In deze zaak heeft eiser, wonende in Curaçao, een kort geding aangespannen tegen gedaagden, waaronder de besloten vennootschap iFusion ICT B.V. en [gedaagde sub 1], die niet verschenen zijn. Eiser heeft op 25 januari 2018 een verzoekschrift ingediend, waarna op 14 februari 2018 de mondelinge behandeling heeft plaatsgevonden. Eiser heeft een overeenkomst gesloten voor de levering van beveiligingscamera's ter waarde van NAf 21.158,63, maar de levering is ondanks betaling uitgebleven. Eiser heeft gedaagden aangemaand tot levering, maar ook na deze aanmaning is de levering niet geschied.
Eiser verzoekt het Gerecht om gedaagden te bevelen de beveiligingscamera's binnen twee dagen na het vonnis te leveren, met een dwangsom van NAf 5.000,00 per dag bij niet-nakoming. Het Gerecht overweegt dat het spoedeisend belang voortvloeit uit de aard van de zaak en dat de vordering jegens iFusion toewijsbaar is, nu deze niet is weersproken.

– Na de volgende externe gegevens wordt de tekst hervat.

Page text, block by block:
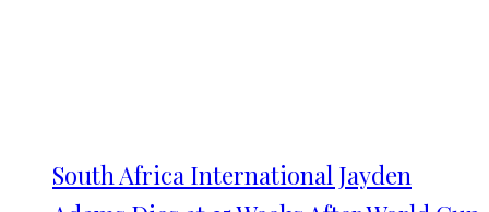
South Africa International Jayden
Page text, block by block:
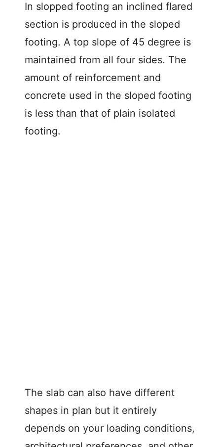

De termijn voor levering wordt vastgesteld op twee weken na betekening van het vonnis, omdat twee dagen te kort is voor de hoeveelheid camera's die geleverd moeten worden.
Het Gerecht oordeelt dat de betaling op de privébankrekening van [gedaagde sub 1] onvoldoende is om te spreken van uitzonderlijke omstandigheden die een beroep op vereenzelviging rechtvaardigen. De vordering jegens iFusion wordt toegewezen, met een dwangsom en veroordeling in de proceskosten. Het vonnis is uitgesproken op 7 maart 2018.